(Input records)
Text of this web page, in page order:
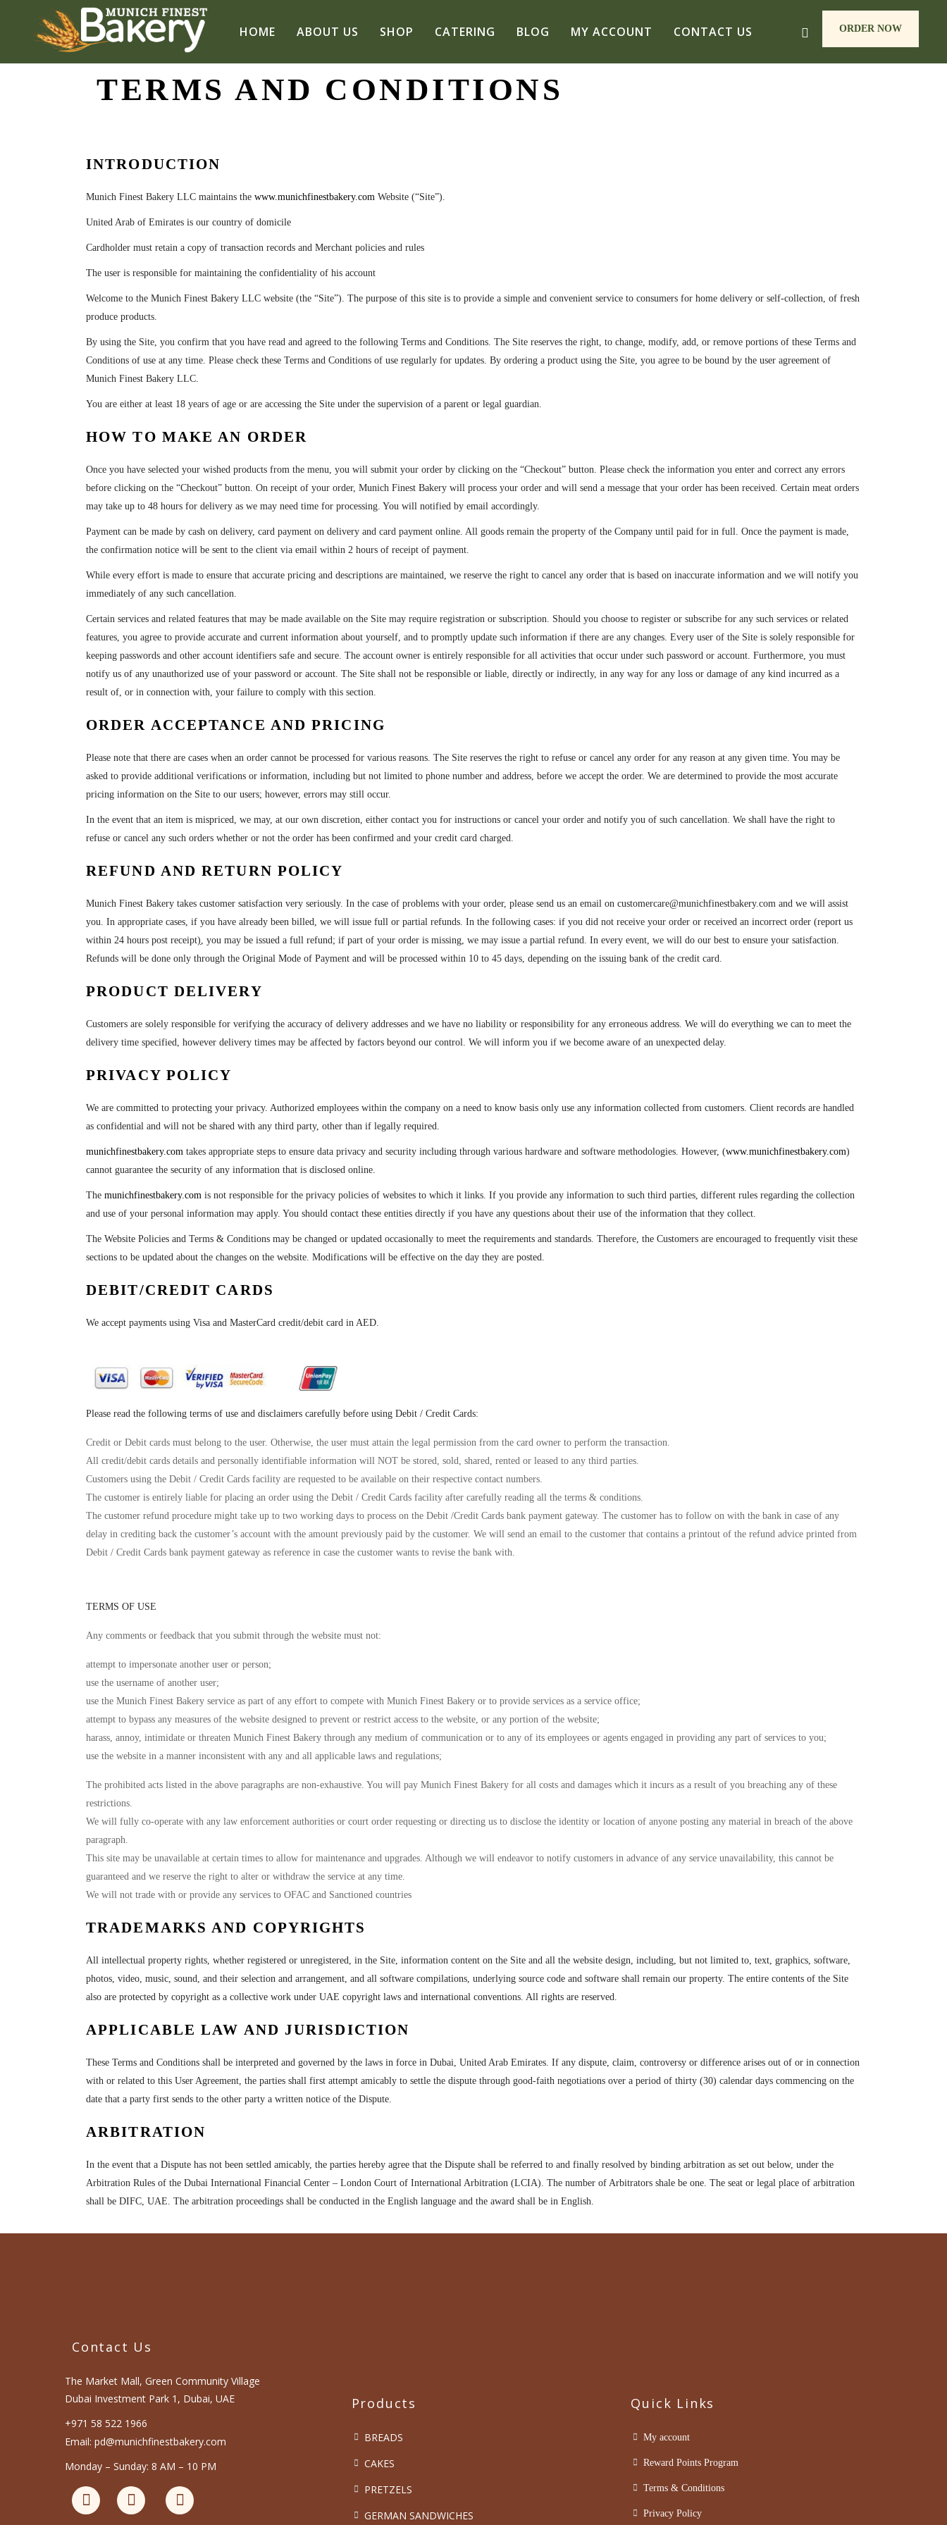
HOME ABOUT US SHOP CATERING BLOG MY ACCOUNT CONTACT US ORDER NOW
TERMS AND CONDITIONS
INTRODUCTION
Munich Finest Bakery LLC maintains the www.munichfinestbakery.com Website (“Site”).
United Arab of Emirates is our country of domicile
Cardholder must retain a copy of transaction records and Merchant policies and rules
The user is responsible for maintaining the confidentiality of his account
Welcome to the Munich Finest Bakery LLC website (the “Site”). The purpose of this site is to provide a simple and convenient service to consumers for home delivery or self-collection, of fresh
produce products.
By using the Site, you confirm that you have read and agreed to the following Terms and Conditions. The Site reserves the right, to change, modify, add, or remove portions of these Terms and
Conditions of use at any time. Please check these Terms and Conditions of use regularly for updates. By ordering a product using the Site, you agree to be bound by the user agreement of
Munich Finest Bakery LLC.
You are either at least 18 years of age or are accessing the Site under the supervision of a parent or legal guardian.
HOW TO MAKE AN ORDER
Once you have selected your wished products from the menu, you will submit your order by clicking on the “Checkout” button. Please check the information you enter and correct any errors
before clicking on the “Checkout” button. On receipt of your order, Munich Finest Bakery will process your order and will send a message that your order has been received. Certain meat orders
may take up to 48 hours for delivery as we may need time for processing. You will notified by email accordingly.
Payment can be made by cash on delivery, card payment on delivery and card payment online. All goods remain the property of the Company until paid for in full. Once the payment is made,
the confirmation notice will be sent to the client via email within 2 hours of receipt of payment.
While every effort is made to ensure that accurate pricing and descriptions are maintained, we reserve the right to cancel any order that is based on inaccurate information and we will notify you
immediately of any such cancellation.
Certain services and related features that may be made available on the Site may require registration or subscription. Should you choose to register or subscribe for any such services or related
features, you agree to provide accurate and current information about yourself, and to promptly update such information if there are any changes. Every user of the Site is solely responsible for
keeping passwords and other account identifiers safe and secure. The account owner is entirely responsible for all activities that occur under such password or account. Furthermore, you must
notify us of any unauthorized use of your password or account. The Site shall not be responsible or liable, directly or indirectly, in any way for any loss or damage of any kind incurred as a
result of, or in connection with, your failure to comply with this section.
ORDER ACCEPTANCE AND PRICING
Please note that there are cases when an order cannot be processed for various reasons. The Site reserves the right to refuse or cancel any order for any reason at any given time. You may be
asked to provide additional verifications or information, including but not limited to phone number and address, before we accept the order. We are determined to provide the most accurate
pricing information on the Site to our users; however, errors may still occur.
In the event that an item is mispriced, we may, at our own discretion, either contact you for instructions or cancel your order and notify you of such cancellation. We shall have the right to
refuse or cancel any such orders whether or not the order has been confirmed and your credit card charged.
REFUND AND RETURN POLICY
Munich Finest Bakery takes customer satisfaction very seriously. In the case of problems with your order, please send us an email on customercare@munichfinestbakery.com and we will assist
you. In appropriate cases, if you have already been billed, we will issue full or partial refunds. In the following cases: if you did not receive your order or received an incorrect order (report us
within 24 hours post receipt), you may be issued a full refund; if part of your order is missing, we may issue a partial refund. In every event, we will do our best to ensure your satisfaction.
Refunds will be done only through the Original Mode of Payment and will be processed within 10 to 45 days, depending on the issuing bank of the credit card.
PRODUCT DELIVERY
Customers are solely responsible for verifying the accuracy of delivery addresses and we have no liability or responsibility for any erroneous address. We will do everything we can to meet the
delivery time specified, however delivery times may be affected by factors beyond our control. We will inform you if we become aware of an unexpected delay.
PRIVACY POLICY
We are committed to protecting your privacy. Authorized employees within the company on a need to know basis only use any information collected from customers. Client records are handled
as confidential and will not be shared with any third party, other than if legally required.
munichfinestbakery.com takes appropriate steps to ensure data privacy and security including through various hardware and software methodologies. However, (www.munichfinestbakery.com)
cannot guarantee the security of any information that is disclosed online.
The munichfinestbakery.com is not responsible for the privacy policies of websites to which it links. If you provide any information to such third parties, different rules regarding the collection
and use of your personal information may apply. You should contact these entities directly if you have any questions about their use of the information that they collect.
The Website Policies and Terms & Conditions may be changed or updated occasionally to meet the requirements and standards. Therefore, the Customers are encouraged to frequently visit these
sections to be updated about the changes on the website. Modifications will be effective on the day they are posted.
DEBIT/CREDIT CARDS
We accept payments using Visa and MasterCard credit/debit card in AED.
Please read the following terms of use and disclaimers carefully before using Debit / Credit Cards:
Credit or Debit cards must belong to the user. Otherwise, the user must attain the legal permission from the card owner to perform the transaction.
All credit/debit cards details and personally identifiable information will NOT be stored, sold, shared, rented or leased to any third parties.
Customers using the Debit / Credit Cards facility are requested to be available on their respective contact numbers.
The customer is entirely liable for placing an order using the Debit / Credit Cards facility after carefully reading all the terms & conditions.
The customer refund procedure might take up to two working days to process on the Debit /Credit Cards bank payment gateway. The customer has to follow on with the bank in case of any
delay in crediting back the customer’s account with the amount previously paid by the customer. We will send an email to the customer that contains a printout of the refund advice printed from
Debit / Credit Cards bank payment gateway as reference in case the customer wants to revise the bank with.
TERMS OF USE
Any comments or feedback that you submit through the website must not:
attempt to impersonate another user or person;
use the username of another user;
use the Munich Finest Bakery service as part of any effort to compete with Munich Finest Bakery or to provide services as a service office;
attempt to bypass any measures of the website designed to prevent or restrict access to the website, or any portion of the website;
harass, annoy, intimidate or threaten Munich Finest Bakery through any medium of communication or to any of its employees or agents engaged in providing any part of services to you;
use the website in a manner inconsistent with any and all applicable laws and regulations;
The prohibited acts listed in the above paragraphs are non-exhaustive. You will pay Munich Finest Bakery for all costs and damages which it incurs as a result of you breaching any of these
restrictions.
We will fully co-operate with any law enforcement authorities or court order requesting or directing us to disclose the identity or location of anyone posting any material in breach of the above
paragraph.
This site may be unavailable at certain times to allow for maintenance and upgrades. Although we will endeavor to notify customers in advance of any service unavailability, this cannot be
guaranteed and we reserve the right to alter or withdraw the service at any time.
We will not trade with or provide any services to OFAC and Sanctioned countries
TRADEMARKS AND COPYRIGHTS
All intellectual property rights, whether registered or unregistered, in the Site, information content on the Site and all the website design, including, but not limited to, text, graphics, software,
photos, video, music, sound, and their selection and arrangement, and all software compilations, underlying source code and software shall remain our property. The entire contents of the Site
also are protected by copyright as a collective work under UAE copyright laws and international conventions. All rights are reserved.
APPLICABLE LAW AND JURISDICTION
These Terms and Conditions shall be interpreted and governed by the laws in force in Dubai, United Arab Emirates. If any dispute, claim, controversy or difference arises out of or in connection
with or related to this User Agreement, the parties shall first attempt amicably to settle the dispute through good-faith negotiations over a period of thirty (30) calendar days commencing on the
date that a party first sends to the other party a written notice of the Dispute.
ARBITRATION
In the event that a Dispute has not been settled amicably, the parties hereby agree that the Dispute shall be referred to and finally resolved by binding arbitration as set out below, under the
Arbitration Rules of the Dubai International Financial Center – London Court of International Arbitration (LCIA). The number of Arbitrators shale be one. The seat or legal place of arbitration
shall be DIFC, UAE. The arbitration proceedings shall be conducted in the English language and the award shall be in English.
Contact Us
The Market Mall, Green Community Village
Dubai Investment Park 1, Dubai, UAE
+971 58 522 1966
Email: pd@munichfinestbakery.com
Monday – Sunday: 8 AM – 10 PM
Products
BREADS
CAKES
PRETZELS
GERMAN SANDWICHES
Quick Links
My account
Reward Points Program
Terms & Conditions
Privacy Policy
(End Input records)
**How to complete this task**
Which lines in the records above include the word "processed"? Copy them out.

**Task solution**
Please note that there are cases when an order cannot be processed for various reasons. The Site reserves the right to refuse or cancel any order for any reason at any given time. You may be
Refunds will be done only through the Original Mode of Payment and will be processed within 10 to 45 days, depending on the issuing bank of the credit card.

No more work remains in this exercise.